** TASK REQUIREMENTS **
Leaving out all pictures, transcribe the lines below exactly, from the first through the line containing "For over a decade, Productboard".

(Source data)
• • •
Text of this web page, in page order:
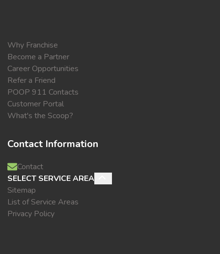
Why Franchise
Become a Partner
Career Opportunities
Refer a Friend
POOP 911 Contacts
Customer Portal
What's the Scoop?
Contact Information
Contact
SELECT SERVICE AREA
Sitemap
List of Service Areas
Privacy Policy
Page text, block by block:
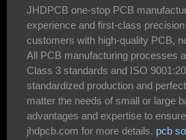
JHDPCB one-stop PCB
experience and first-class
customers with high-quality PCB,
All PCB manufacturing processes
Class 3 standards and ISO
standardized production and
matter the needs of small or large
advantages and expertise to
jhdpcb.com for more details. pcb
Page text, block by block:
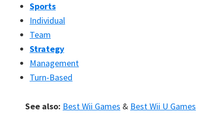
Sports
Individual
Team
Strategy
Management
Turn-Based
See also: Best Wii Games & Best Wii U Games
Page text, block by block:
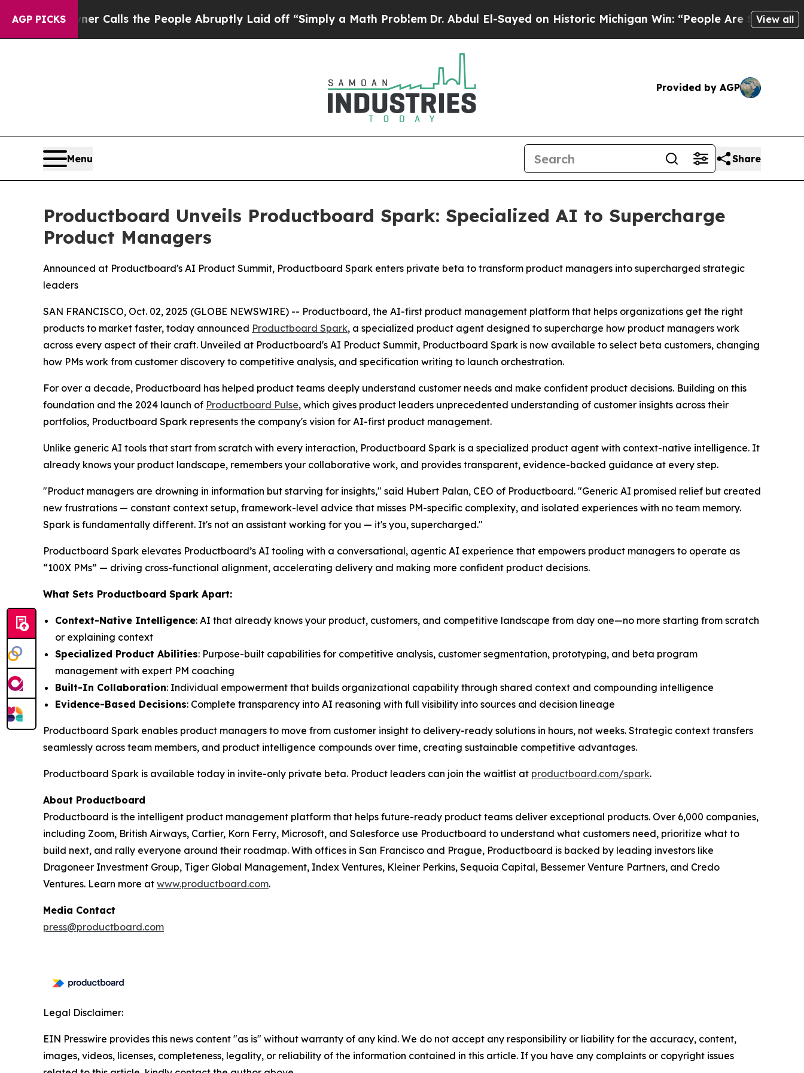
AGP PICKS
Owner Calls the People Abruptly Laid off “Simply a Math Problem Dr. Abdul El-Sayed on Historic Michigan Win: “People Are Sick and Tired
View all
Provided by AGP
Menu Share
Productboard Unveils Productboard Spark: Specialized AI to Supercharge
Product Managers
Announced at Productboard's AI Product Summit, Productboard Spark enters private beta to transform product managers into supercharged strategic
leaders
SAN FRANCISCO, Oct. 02, 2025 (GLOBE NEWSWIRE) -- Productboard, the AI-first product management platform that helps organizations get the right
products to market faster, today announced Productboard Spark, a specialized product agent designed to supercharge how product managers work
across every aspect of their craft. Unveiled at Productboard's AI Product Summit, Productboard Spark is now available to select beta customers, changing
how PMs work from customer discovery to competitive analysis, and specification writing to launch orchestration.
For over a decade, Productboard has helped product teams deeply understand customer needs and make confident product decisions. Building on this
foundation and the 2024 launch of Productboard Pulse, which gives product leaders unprecedented understanding of customer insights across their
portfolios, Productboard Spark represents the company's vision for AI-first product management.
Unlike generic AI tools that start from scratch with every interaction, Productboard Spark is a specialized product agent with context-native intelligence. It
already knows your product landscape, remembers your collaborative work, and provides transparent, evidence-backed guidance at every step.
"Product managers are drowning in information but starving for insights," said Hubert Palan, CEO of Productboard. "Generic AI promised relief but created
new frustrations — constant context setup, framework-level advice that misses PM-specific complexity, and isolated experiences with no team memory.
Spark is fundamentally different. It's not an assistant working for you — it's you, supercharged."
Productboard Spark elevates Productboard’s AI tooling with a conversational, agentic AI experience that empowers product managers to operate as
“100X PMs” — driving cross-functional alignment, accelerating delivery and making more confident product decisions.
What Sets Productboard Spark Apart:
Context-Native Intelligence: AI that already knows your product, customers, and competitive landscape from day one—no more starting from scratch
or explaining context
Specialized Product Abilities: Purpose-built capabilities for competitive analysis, customer segmentation, prototyping, and beta program
management with expert PM coaching
Built-In Collaboration: Individual empowerment that builds organizational capability through shared context and compounding intelligence
Evidence-Based Decisions: Complete transparency into AI reasoning with full visibility into sources and decision lineage
Productboard Spark enables product managers to move from customer insight to delivery-ready solutions in hours, not weeks. Strategic context transfers
seamlessly across team members, and product intelligence compounds over time, creating sustainable competitive advantages.
Productboard Spark is available today in invite-only private beta. Product leaders can join the waitlist at productboard.com/spark.
About Productboard
Productboard is the intelligent product management platform that helps future-ready product teams deliver exceptional products. Over 6,000 companies,
including Zoom, British Airways, Cartier, Korn Ferry, Microsoft, and Salesforce use Productboard to understand what customers need, prioritize what to
build next, and rally everyone around their roadmap. With offices in San Francisco and Prague, Productboard is backed by leading investors like
Dragoneer Investment Group, Tiger Global Management, Index Ventures, Kleiner Perkins, Sequoia Capital, Bessemer Venture Partners, and Credo
Ventures. Learn more at www.productboard.com.
Media Contact
press@productboard.com
Legal Disclaimer:
EIN Presswire provides this news content "as is" without warranty of any kind. We do not accept any responsibility or liability for the accuracy, content,
images, videos, licenses, completeness, legality, or reliability of the information contained in this article. If you have any complaints or copyright issues
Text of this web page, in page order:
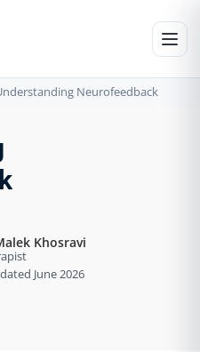
Neurofeedback
Khosravi
June 2026
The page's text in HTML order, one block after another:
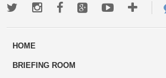
TwitterInstagramFacebookGoogle+YoutubeMore
ways
HOME
BRIEFING ROOM
• • •
** EXERCISE RESULT **
Text of this web page, in page order:
Why Franchise
Become a Partner
Career Opportunities
Refer a Friend
POOP 911 Contacts
Customer Portal
What's the Scoop?
Contact Information
Contact
SELECT SERVICE AREA
Sitemap
List of Service Areas
Privacy Policy
Page text, block by block:
JHDPCB one-stop PCB
experience and first-class
customers with high-quality PCB,
All PCB manufacturing processes
Class 3 standards and ISO
standardized production and
matter the needs of small or large
advantages and expertise to
jhdpcb.com for more details. pcb
Page text, block by block:
Sports
Individual
Team
Strategy
Management
Turn-Based
See also: Best Wii Games & Best Wii U Games
Page text, block by block:
AGP PICKS
Owner Calls the People Abruptly Laid off “Simply a Math Problem Dr. Abdul El-Sayed on Historic Michigan Win: “People Are Sick and Tired
View all
Provided by AGP
Menu Share
Productboard Unveils Productboard Spark: Specialized AI to Supercharge
Product Managers
Announced at Productboard's AI Product Summit, Productboard Spark enters private beta to transform product managers into supercharged strategic
leaders
SAN FRANCISCO, Oct. 02, 2025 (GLOBE NEWSWIRE) -- Productboard, the AI-first product management platform that helps organizations get the right
products to market faster, today announced Productboard Spark, a specialized product agent designed to supercharge how product managers work
across every aspect of their craft. Unveiled at Productboard's AI Product Summit, Productboard Spark is now available to select beta customers, changing
how PMs work from customer discovery to competitive analysis, and specification writing to launch orchestration.
For over a decade, Productboard has helped product teams deeply understand customer needs and make confident product decisions. Building on this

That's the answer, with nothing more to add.